» **WORK INSTRUCTIONS**
From the entries, copy out every line in which the word "Original" is found.

» **MATERIAL PROVIDED**
::::
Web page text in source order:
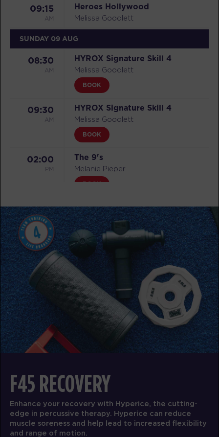
09:15
AM
Heroes Hollywood
Melissa Goodlett
SUNDAY 09 AUG
08:30
AM
HYROX Signature Skill 4
Melissa Goodlett
BOOK
09:30
AM
HYROX Signature Skill 4
Melissa Goodlett
BOOK
02:00
PM
The 9's
Melanie Pieper
BOOK
MONDAY 10 AUG
05:00
AM
Titans
Darius Biddix
06:00 Titans - Full
Darius Biddix
07:00 Titans
Olivia Dornfeld
BOOK
09:00
AM
Titans
Olivia Dornfeld
BOOK
F45 RECOVERY
Enhance your recovery with Hyperice, the cutting-
edge in percussive therapy. Hyperice can reduce
muscle soreness and help lead to increased flexibility
and range of motion.
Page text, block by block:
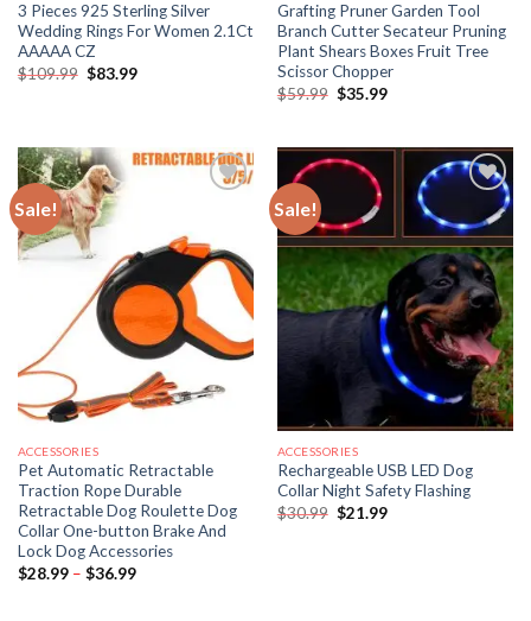
3 Pieces 925 Sterling Silver
Wedding Rings For Women 2.1Ct
AAAAA CZ
$109.99 Original
price
$83.99Current
Grafting Pruner Garden Tool
Branch Cutter Secateur Pruning
Plant Shears Boxes Fruit Tree
Scissor Chopper
$59.99 Original
price
$35.99Current
Sale!
ACCESSORIES
Pet Automatic Retractable
Traction Rope Durable
Retractable Dog Roulette Dog
Collar One-button Brake And
Lock Dog Accessories
$28.99 – $36.99Price
Sale!
ACCESSORIES
Rechargeable USB LED Dog
Collar Night Safety Flashing
$30.99 Original
$21.99Current
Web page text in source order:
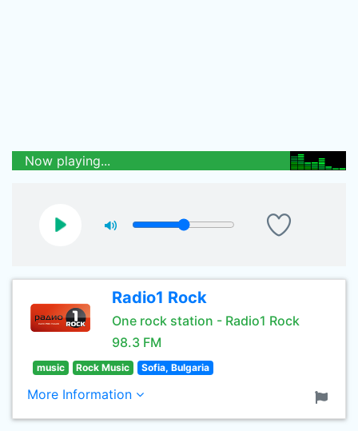
Now playing...
Radio1 Rock
One rock station - Radio1 Rock
98.3 FM
music Rock Music Sofia, Bulgaria
More Information
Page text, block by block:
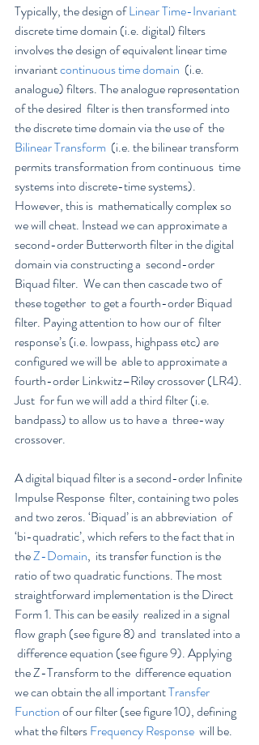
::::
» **RESULT**
$109.99 Original
$59.99 Original
$30.99 Original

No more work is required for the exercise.